Katzka leaned forward to peer inside the chest cavity, his expression every bit as flat as Rowbotham's. "I don't see anything unusual."

"Exactly. Maybe a little pleural congestion. Probably due to capillary leakage from hypoxia. But it's all consistent with asphyxiation."

"So I guess we're out of here, huh?" said Lundquist. Already he was sidling away from the table, away from the smell, impatient to get on to other things. He was like all the other young bucks, eager to cut to the chase. Any chase. Suicide by hanging was not something he wanted to waste his time on.

Katzka did not move from the table.

"We really need to watch the rest of this, Slug?" asked Lundquist. "They're just starting."

"It's a suicide."

"This one feels different to me."

"The findings are classic. You just heard it."

"He got out of bed in the middle of the night. He got up, got dressed, and climbed in his car. Think about it. Getting out of your nice warm bed to go hang yourself on the top floor of a hospital."

Lundquist glanced at the body, then looked away again.

By now Rowbotham and his assistant had severed the trachea and the great vessels and were removing the heart and lungs in one floppy bundle. Rowbotham dropped them into a hanging scale. The steel cradle bounced a few times, squeaking with the weight of the organs.

"It's your only chance to view it," said Rowbotham, his scalpel now at work on the spleen. "We finish up here, and it goes straight to burial. Family request."

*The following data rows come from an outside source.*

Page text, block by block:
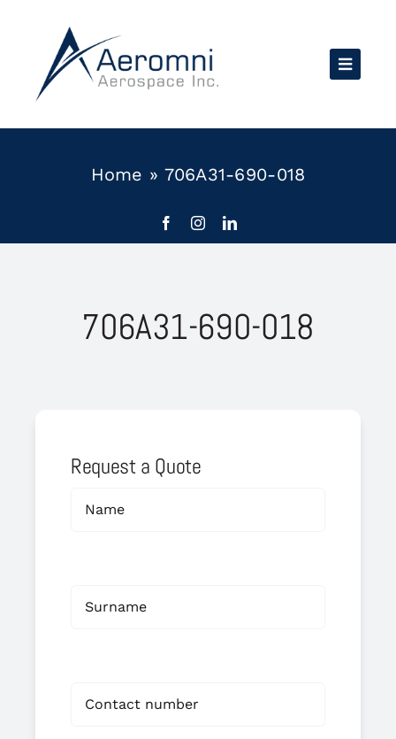
content
Home » 706A31-690-018
706A31-690-018
Request a Quote
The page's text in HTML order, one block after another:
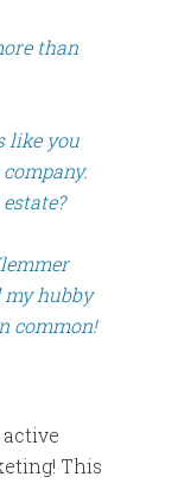
than
like you
my hubby
common!
This
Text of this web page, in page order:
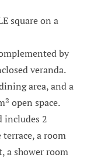
square on a
by
veranda.
area, and a
open space.
includes 2
a room
a shower room
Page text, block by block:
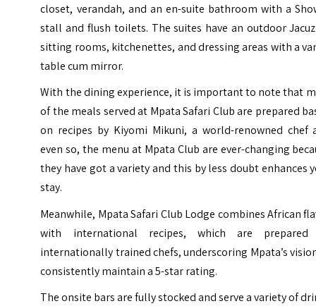
closet, verandah, and an en-suite bathroom with a
stall and flush toilets. The suites have an outdoor
sitting rooms, kitchenettes, and dressing areas with a
table cum mirror.
With the dining experience, it is important to note that
of the meals served at Mpata Safari Club are prepared
on recipes by Kiyomi Mikuni, a world-renowned chef
even so, the menu at Mpata Club are ever-changing
they have got a variety and this by less doubt enhances
stay.
Meanwhile, Mpata Safari Club Lodge combines African
with international recipes, which are prepared
internationally trained chefs, underscoring Mpata’s
consistently maintain a 5-star rating.
The onsite bars are fully stocked and serve a variety of
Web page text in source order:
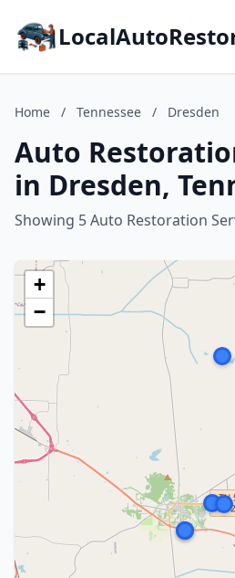
Home / Tennessee / Dresden
Auto
in Dresden,
Showing 5 Auto Restoration
+
−
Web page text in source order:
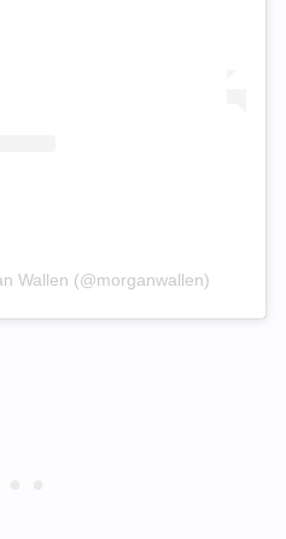
Wallen (@morganwallen)
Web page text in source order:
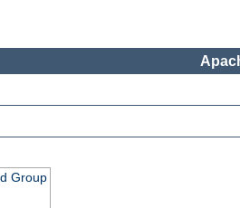
Group
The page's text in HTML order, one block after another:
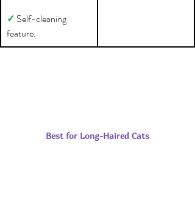
✓ Self-cleaning
feature.
Best for Long-Haired Cats
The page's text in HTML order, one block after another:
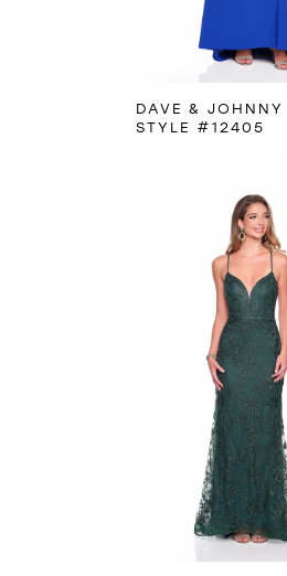
DAVE & JOHNNY
STYLE #12405
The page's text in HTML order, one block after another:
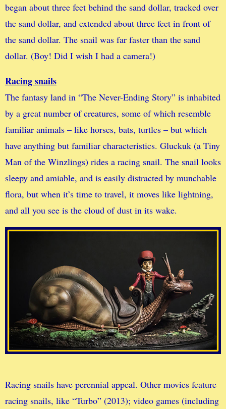
began about three feet behind the sand dollar, tracked over
the sand dollar, and extended about three feet in front of
the sand dollar. The snail was far faster than the sand
dollar. (Boy! Did I wish I had a camera!)
Racing snails
The fantasy land in “The Never-Ending Story” is inhabited
by a great number of creatures, some of which resemble
familiar animals – like horses, bats, turtles – but which
have anything but familiar characteristics. Gluckuk (a Tiny
Man of the Winzlings) rides a racing snail. The snail looks
sleepy and amiable, and is easily distracted by munchable
flora, but when it’s time to travel, it moves like lightning,
and all you see is the cloud of dust in its wake.
Racing snails have perennial appeal. Other movies feature
racing snails, like “Turbo” (2013); video games (including
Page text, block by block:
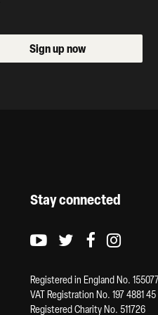
Sign up now
Stay connected
Youtube logo
Twitter logo
Facebook
Registered in England No.
VAT Registration No. 197 4881 45
Registered Charity No. 511726
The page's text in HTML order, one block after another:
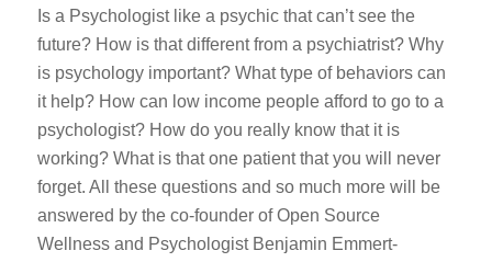
Is a Psychologist like a psychic that can’t see the
future? How is that different from a psychiatrist? Why
is psychology important? What type of behaviors can
it help? How can low income people afford to go to a
psychologist? How do you really know that it is
working? What is that one patient that you will never
forget. All these questions and so much more will be
answered by the co-founder of Open Source
Wellness and Psychologist Benjamin Emmert-
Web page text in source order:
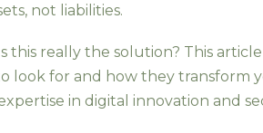
not liabilities.
this really the solution? This
look for and how they transform
in digital innovation and
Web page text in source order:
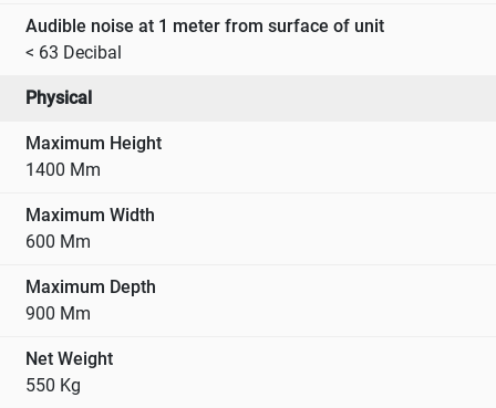
Audible noise at 1 meter from surface of unit
< 63 Decibal
Physical
Maximum Height
1400 Mm
Maximum Width
600 Mm
Maximum Depth
900 Mm
Net Weight
550 Kg

"Any particular reason?" asked Lundquist.

"Jewish. You know, quick interment. All the organs have to be returned to the body." Rowbotham dropped the spleen in the scale and watched as the indicator needle quivered, then came to a rest.

Lundquist yanked off his autopsy gown, revealing shoulders bulky with muscle. It was all those hours in the gym, pumping and sweating. He had restless energy and he was showing it now. Always on to bigger and better things, that was Lundquist. Katzka still had to work on him, and the lesson today ought to be the fallibility of first impressions — not an easy thing to get across to a young cop who had all that confidence, all those good looks. That and a full head of hair.

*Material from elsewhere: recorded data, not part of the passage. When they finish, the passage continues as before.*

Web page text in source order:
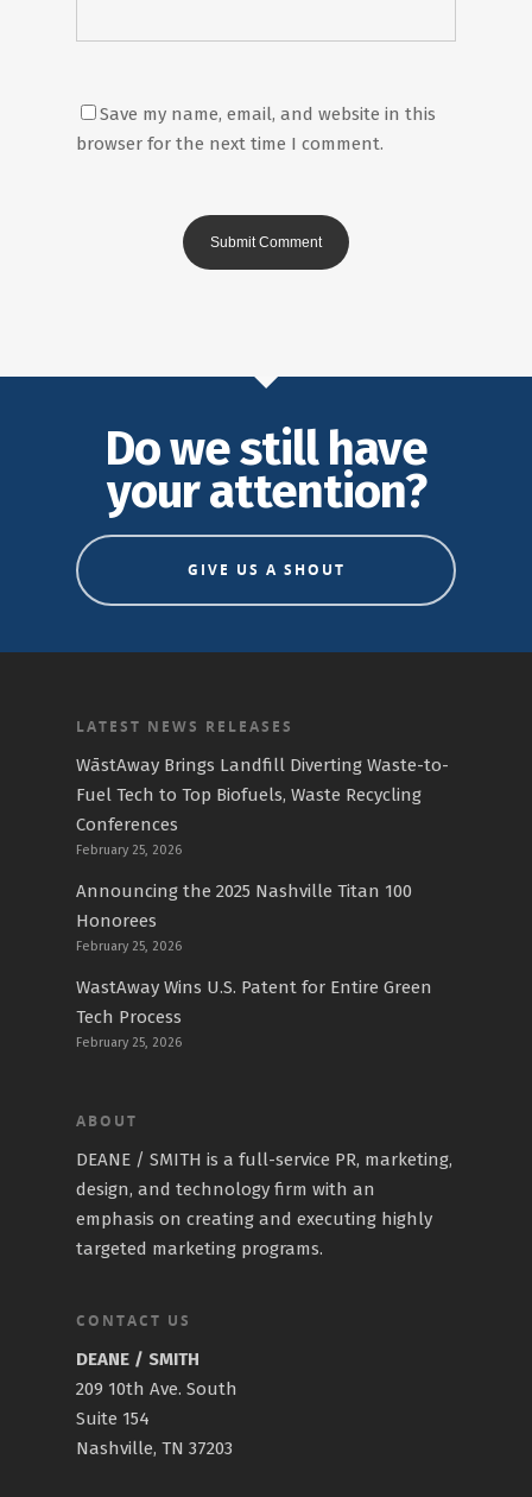
Save my name, email, and website in this
browser for the next time I comment.
Do we still have
your attention?
GIVE US A SHOUT
LATEST NEWS RELEASES
WāstAway Brings Landfill Diverting Waste-to-
Fuel Tech to Top Biofuels, Waste Recycling
Conferences
February 25, 2026
Announcing the 2025 Nashville Titan 100
Honorees
February 25, 2026
WastAway Wins U.S. Patent for Entire Green
Tech Process
February 25, 2026
ABOUT
DEANE / SMITH is a full-service PR, marketing,
design, and technology firm with an
emphasis on creating and executing highly
targeted marketing programs.
CONTACT US
DEANE / SMITH
209 10th Ave. South
Suite 154
Nashville, TN 37203
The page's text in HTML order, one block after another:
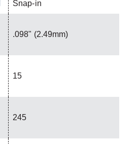
Snap-in
.098" (2.49mm)
15
245
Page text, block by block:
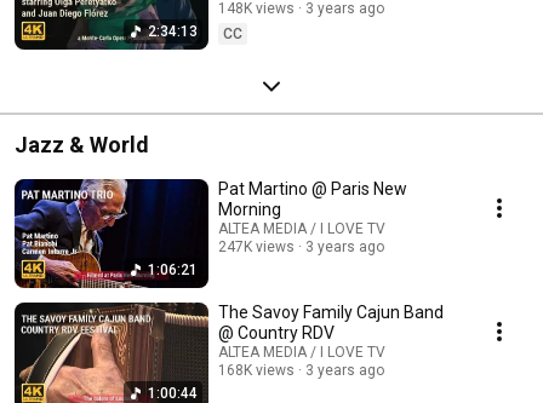
2:34:13
148K views
3 years ago
CC
Jazz & World
1:06:21
Pat Martino @ Paris New
Morning
ALTEA MEDIA / I LOVE TV
247K views
3 years ago
1:00:44
The Savoy Family Cajun Band
@ Country RDV
ALTEA MEDIA / I LOVE TV
168K views
3 years ago

Rowbotham continued with the disembowelment. He cut free the intestines, pulling out what seemed like endless loops of bowel. The liver, pancreas, and stomach were removed in a single mass. Finally the kidneys and bladder were dissected out and dropped in that squeaky scale. Another weight was called out, recorded. A few more mutterings into the tape recorder. What was left was a gaping cavity.

Now Rowbotham circled around to the corpse's head. He made an incision behind one ear and cut straight across the back of the scalp. He peeled the scalp forward in one flap, doubling it over the face. Then he peeled the other flap back over the neck, exposing the base of the skull. He picked up the oscillating saw. His expression twisted into a grimace as the bone dust began to fly. No one was talking at this point. The saw was too noisy, and the procedure had turned sickening. Cutting into a chest and abdomen, though grotesque, was somehow impersonal. Like butchering a cow. But peeling a man's scalp over his face was mutilating the most human, the most personal aspect of a corpse.

Lundquist, looking a little green, suddenly sat down in a chair by the sink and dropped his head in his hands. Many a cop had made use of that particular chair.

Rowbotham put down the saw and removed the skull cap. Now he freed up the brain for removal. He cut the optic nerves and severed the blood vessels and spinal cord. Then, gingerly, he lifted the brain out in one quivering mass. "Nothing unusual," he said, and slid it into a pail of formalin.

"Now we get down to the nitty gritty. The neck."

Everything that had come before this was merely preliminary to this stage. The removal of viscera and brain had allowed drainage of fluids out the cranial and chest cavities. The neck dissection could proceed with a minimum of obscuring blood and fluids.